On June 17, 2013, the United States Supreme Court granted certiorari in Mount Holly v. Mount Holly Gardens Citizens in Action, Inc., which will address whether disparate impact claims are cognizable under the Fair Housing Act, 42 U.S.C. § 3601, et seq. (FHA).
Background Facts and Lower Court History
Mount Holly involves a group of predominantly low-income minority homeowners who sued a township, alleging that the town’s plans to redevelop the area were discriminatory and violated the FHA under a disparate impact theory. The trial court initially dismissed the homeowners’ claims on summary judgment. The Third Circuit reversed, holding that the homeowners made a prima facie showing that the redevelopment plan disproportionately affected minorities. The township appealed, and the Supreme Court will review the sole issue of whether minorities may sue under the FHA when a policy has a disparate impact on them even if there is no proof of intentional discrimination.

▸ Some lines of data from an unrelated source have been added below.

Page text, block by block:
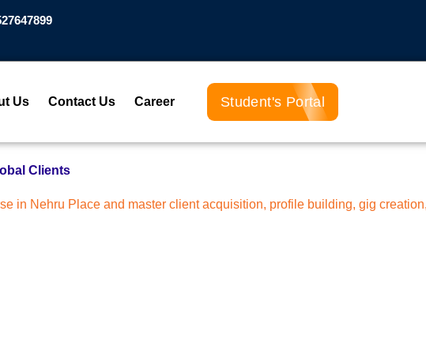
Us Contact Us Career Student's Portal
Clients
in Nehru Place and master client acquisition, profile building, gig
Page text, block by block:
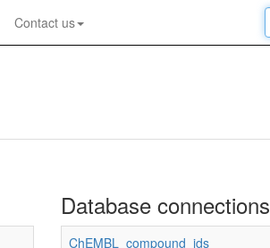
Contact us
Database connections
ChEMBL_compound_ids
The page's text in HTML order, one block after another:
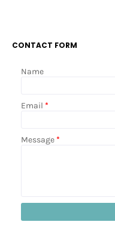
CONTACT FORM
Name
Email *
Message *
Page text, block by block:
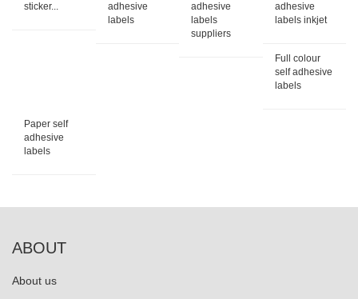
sticker...
adhesive
labels
adhesive
labels
suppliers
adhesive
labels inkjet
Full colour
self adhesive
labels
Paper self
adhesive
labels
ABOUT
About us
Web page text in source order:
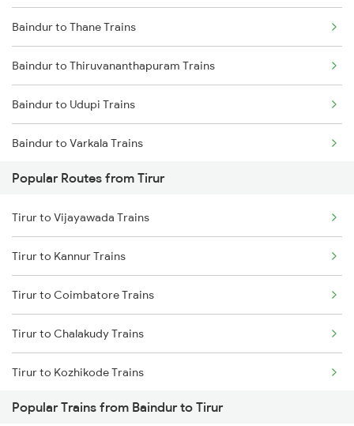
Tirur to Ernakulam Trains
Tirur to Payyanur Trains
Tirur to Kanhangad Trains
Tirur to Kuttippuram Trains
Tirur to Aluva Trains
Baindur to Thane Trains
Baindur to Thiruvananthapuram Trains
Baindur to Udupi Trains
Baindur to Varkala Trains
Baindur to Bhatkal Trains
Baindur to Vadakara Trains
Baindur to Karki Trains
Baindur to Shravanabelagola Trains
Baindur to Ambalapuzha Trains
Baindur to Karunagappally Trains
Popular Routes from Tirur
Tirur to Vijayawada Trains
Tirur to Kannur Trains
Tirur to Coimbatore Trains
Tirur to Chalakudy Trains
Tirur to Kozhikode Trains
Tirur to Chengannur Trains
Popular Trains from Baindur to Tirur
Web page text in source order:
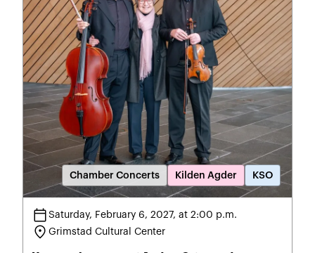
Chamber Concerts Kilden Agder KSO
calendar_todaySaturday, February 6, 2027, at 2:00 p.m.
location_onGrimstad Cultural Center
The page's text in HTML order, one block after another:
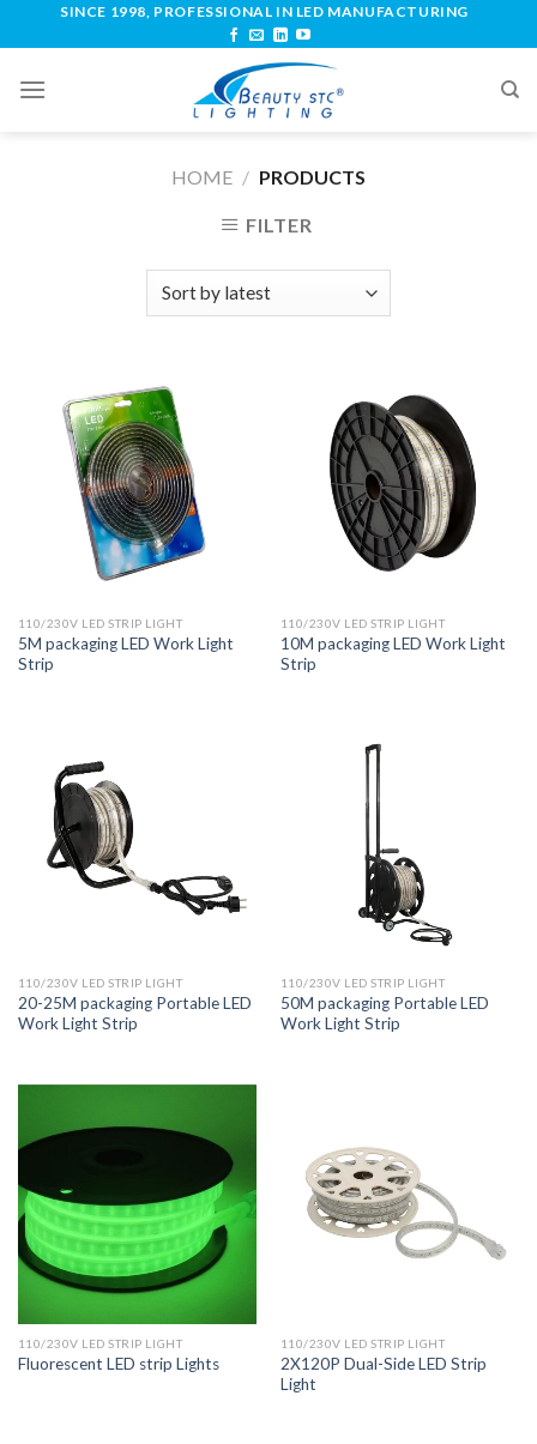
SINCE 1998, PROFESSIONAL IN LED MANUFACTURING
HOME / PRODUCTS
FILTER
110/230V LED STRIP LIGHT
5M packaging LED Work Light
Strip
110/230V LED STRIP LIGHT
10M packaging LED Work Light
Strip
110/230V LED STRIP LIGHT
20-25M packaging Portable LED
Work Light Strip
110/230V LED STRIP LIGHT
50M packaging Portable LED
Work Light Strip
110/230V LED STRIP LIGHT
Fluorescent LED strip Lights
110/230V LED STRIP LIGHT
2X120P Dual-Side LED Strip
Light
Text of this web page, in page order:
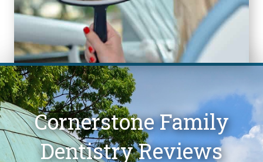
Cornerstone Family
Dentistry Reviews
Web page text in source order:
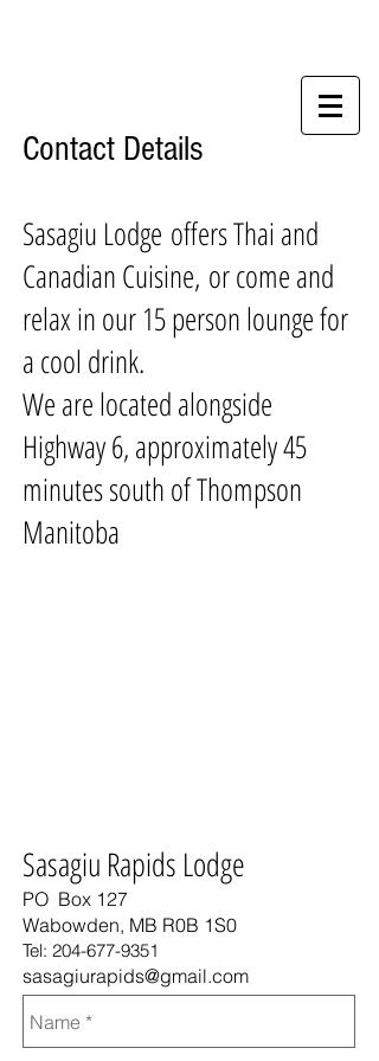
Contact Details
Sasagiu Lodge offers Thai and
Canadian Cuisine, or come and
relax in our 15 person lounge for
a cool drink.
We are located alongside
Highway 6, approximately 45
minutes south of Thompson
Manitoba
Sasagiu Rapids Lodge
PO Box 127
Wabowden, MB R0B 1S0
Tel: 204-677-9351
sasagiurapids@gmail.com
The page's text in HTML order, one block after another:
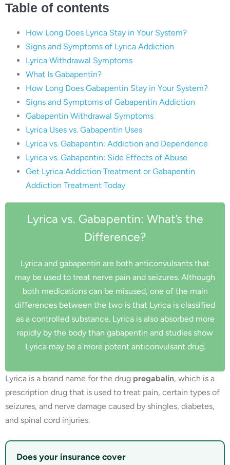
Table of contents
How Long Does Lyrica Stay in Your System?
Signs and Symptoms of Lyrica Addiction
Lyrica Withdrawal Symptoms
What Is Gabapentin?
How Long Does Gabapentin Stay in Your System?
Signs and Symptoms of Gabapentin Addiction
Gabapentin Withdrawal Symptoms
Lyrica Uses vs. Gabapentin Uses
Lyrica vs. Gabapentin: Addiction and Dependence
Lyrica vs. Gabapentin: Side Effects of Abuse
Get Lyrica Addiction Treatment or Gabapentin
Addiction Treatment Today
Lyrica vs. Gabapentin: What’s the
Difference?
Lyrica and gabapentin are both anticonvulsants that
may be used to treat nerve pain and seizures. Although
both medications can be misused, one of the main
differences between the two is that Lyrica is classified
as a controlled substance. Lyrica is also absorbed more
rapidly by the body than gabapentin and studies show
Lyrica may be a more potent anticonvulsant drug.
Lyrica is a brand name for the drug pregabalin, which is a
prescription drug that is used to treat pain, certain types of
seizures, and nerve damage caused by shingles, diabetes,
and spinal cord injuries.
Does your insurance cover
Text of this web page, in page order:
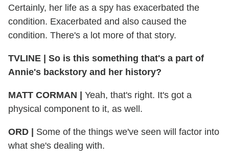
Certainly, her life as a spy has exacerbated the
condition. Exacerbated and also caused the
condition. There's a lot more of that story.
TVLINE | So is this something that's a part of
Annie's backstory and her history?
MATT CORMAN |
Yeah, that's right. It's got a
physical component to it, as well.
ORD |
Some of the things we've seen will factor into
what she's dealing with.
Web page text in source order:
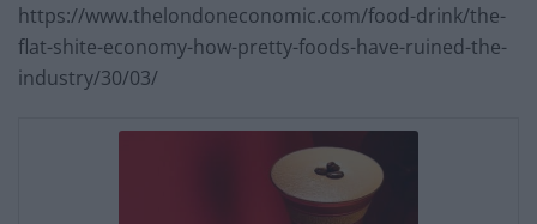
https://www.thelondoneconomic.com/food-drink/the-
flat-shite-economy-how-pretty-foods-have-ruined-the-
industry/30/03/
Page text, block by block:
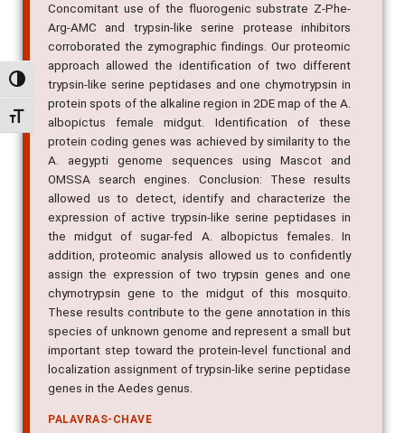
Alternar alto contraste
Alternar tamanho da fonte
Concomitant use of the fluorogenic substrate Z-Phe-
Arg-AMC and trypsin-like serine protease inhibitors
corroborated the zymographic findings. Our proteomic
approach allowed the identification of two different
trypsin-like serine peptidases and one chymotrypsin in
protein spots of the alkaline region in 2DE map of the A.
albopictus female midgut. Identification of these
protein coding genes was achieved by similarity to the
A. aegypti genome sequences using Mascot and
OMSSA search engines. Conclusion: These results
allowed us to detect, identify and characterize the
expression of active trypsin-like serine peptidases in
the midgut of sugar-fed A. albopictus females. In
addition, proteomic analysis allowed us to confidently
assign the expression of two trypsin genes and one
chymotrypsin gene to the midgut of this mosquito.
These results contribute to the gene annotation in this
species of unknown genome and represent a small but
important step toward the protein-level functional and
localization assignment of trypsin-like serine peptidase
genes in the Aedes genus.
PALAVRAS-CHAVE
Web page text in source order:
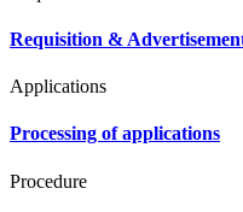
Requisition &
Applications
Processing of applications
Procedure
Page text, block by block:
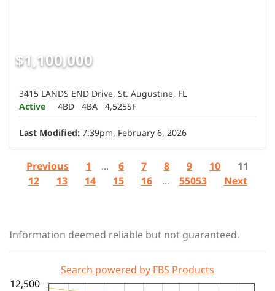
$1,100,000
3415 LANDS END Drive, St. Augustine, FL
Active
4BD 4BA 4,525SF
Last Modified: 7:39pm, February 6, 2026
Previous 1 ... 6 7 8 9 10
11
12
13 14 15 16 ... 55053 Next
Information deemed reliable but not guaranteed.
Search powered by FBS Products
12,500
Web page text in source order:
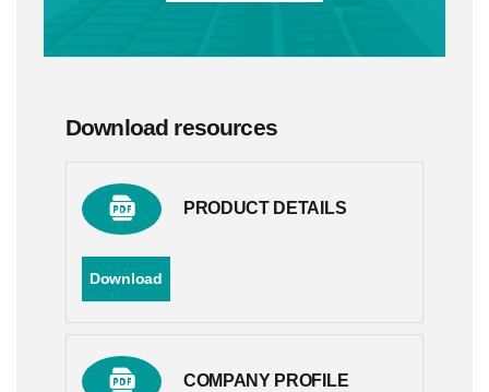
Download resources
PRODUCT DETAILS
Download
COMPANY PROFILE
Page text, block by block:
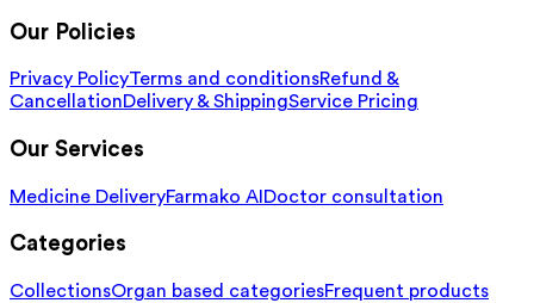
Our Policies
Privacy PolicyTerms and conditionsRefund &
CancellationDelivery & ShippingService Pricing
Our Services
Medicine DeliveryFarmako AI Doctor consultation
Categories
CollectionsOrgan based categoriesFrequent products
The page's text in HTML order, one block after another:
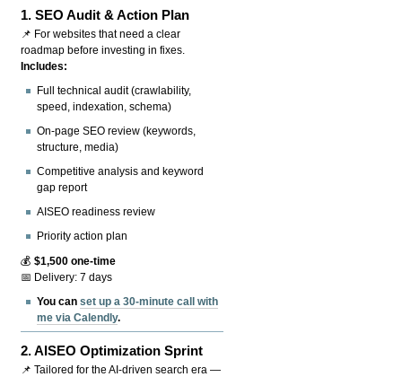
1.SEO Audit & Action Plan
📌 For websites that need a clear
roadmap before investing in fixes.
Includes:
Full technical audit (crawlability,
speed, indexation, schema)
On-page SEO review (keywords,
structure, media)
Competitive analysis and keyword
gap report
AISEO readiness review
Priority action plan
💰$1,500 one-time
📅 Delivery: 7 days
You canset up a 30-minute call with
me via Calendly.
2.AISEO Optimization Sprint
📌 Tailored for the AI-driven search era —
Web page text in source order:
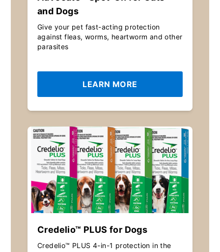
and Dogs
Give your pet fast-acting protection
against fleas, worms, heartworm and other
parasites
LEARN MORE
Credelio™ PLUS for Dogs
Credelio™ PLUS 4-in-1 protection in the
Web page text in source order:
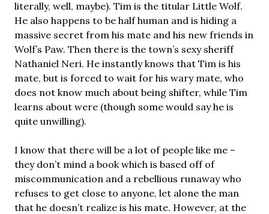
literally, well, maybe). Tim is the titular Little Wolf.
He also happens to be half human and is hiding a
massive secret from his mate and his new friends in
Wolf’s Paw. Then there is the town’s sexy sheriff
Nathaniel Neri. He instantly knows that Tim is his
mate, but is forced to wait for his wary mate, who
does not know much about being shifter, while Tim
learns about were (though some would say he is
quite unwilling).
I know that there will be a lot of people like me –
they don’t mind a book which is based off of
miscommunication and a rebellious runaway who
refuses to get close to anyone, let alone the man
that he doesn’t realize is his mate. However, at the
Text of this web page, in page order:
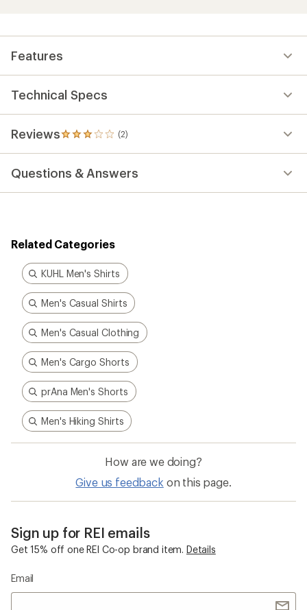
Features
Technical Specs
Reviews (2)
2
reviews
an
average
out
of
5
stars
Questions & Answers
Related Categories
KUHL Men's Shirts
Men's Casual Shirts
Men's Casual Clothing
Men's Cargo Shorts
prAna Men's Shorts
Men's Hiking Shirts
How are we doing?
Give us feedback on this page.
Sign up for REI emails
Get 15% off one REI Co-op brand item. Details
Email
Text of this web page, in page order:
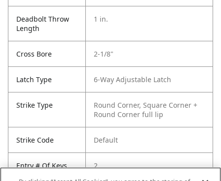
Deadbolt Throw
Length
1 in.
Cross Bore 2-1/8"
Latch Type 6-Way Adjustable Latch
Strike Type
Round Corner, Square Corner +
Round Corner full lip
Strike Code Default
Entry # Of Keys 2
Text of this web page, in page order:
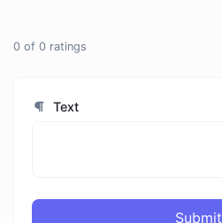
0 of 0 ratings
Text
Submit
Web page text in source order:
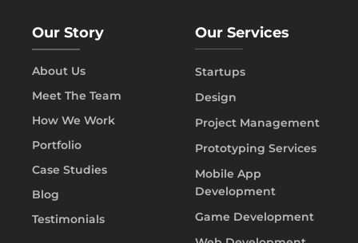
Our Story
About Us
Meet The Team
How We Work
Portfolio
Case Studies
Blog
Testimonials
Our Services
Startups
Design
Project Management
Prototyping Services
Mobile App
Development
Game Development
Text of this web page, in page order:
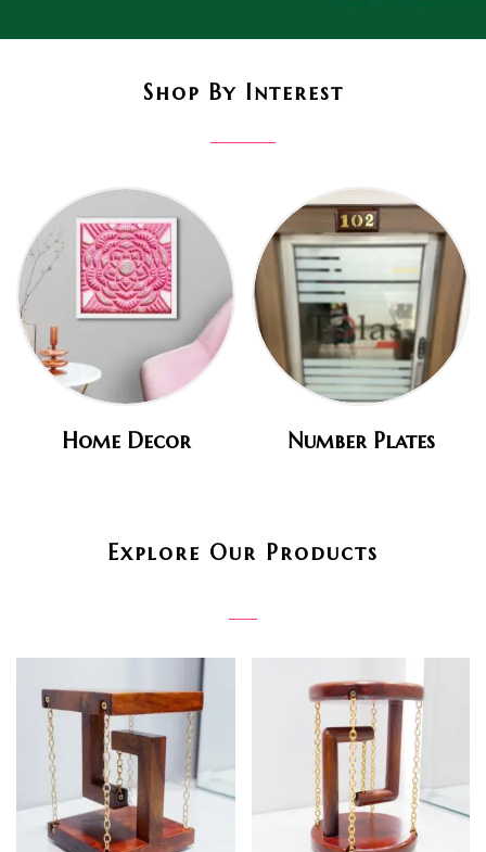
Shop By Interest
Home Decor Number Plates
Explore Our Products
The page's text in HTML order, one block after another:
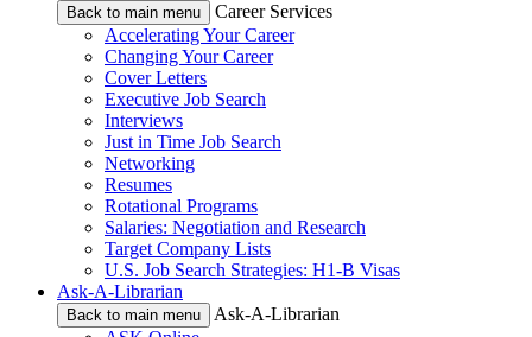
Back to main menu
Career Services
Accelerating Your Career
Changing Your Career
Cover Letters
Executive Job Search
Interviews
Just in Time Job Search
Networking
Resumes
Rotational Programs
Salaries: Negotiation and Research
Target Company Lists
U.S. Job Search Strategies: H1-B Visas
Ask-A-Librarian
Back to main menu
Ask-A-Librarian
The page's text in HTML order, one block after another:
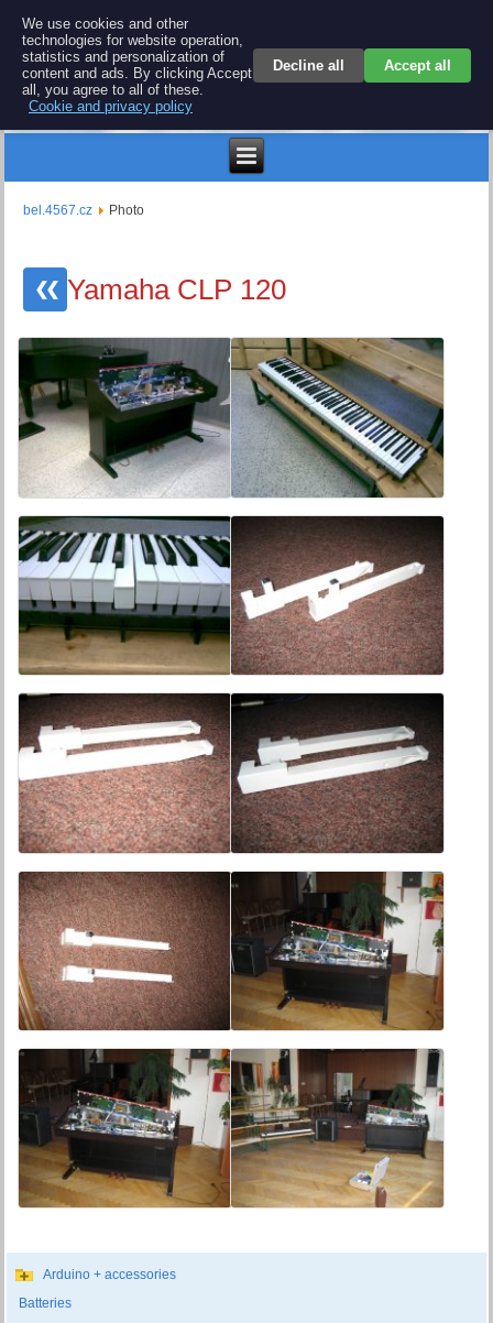
BEL 4567 electronics
Repair and spare parts for electronics keyboards
bel.4567.cz Photo
❮❮ Yamaha CLP 120
Arduino + accessories
Batteries
We use cookies and other
technologies for website operation,
statistics and personalization of
content and ads. By clicking Accept
all, you agree to all of these.
Cookie and privacy policy
Decline all Accept all

The FHA contains no express language permitting disparate impact claims. Nonetheless, most Circuit Courts — as well as the Department of Justice, the Department of Housing and Urban Development and the Consumer Financial Protection Bureau — have taken the position that disparate impact claims are available under the statute. These Circuit Courts and government agencies have similarly insisted that disparate impact claims may also be brought under the Equal Credit Opportunity Act, 15 U.S.C. § 1691, et seq. (ECOA), despite the absence of such language in the ECOA authorizing such claims.
Accordingly, the Supreme Court’s ruling in Mount Holly may ultimately resolve uncertainty over whether housing and lending policies that result in unintended discrimination may be subject to litigation under the FHA and ECOA. We are monitoring the case closely and will report on further developments.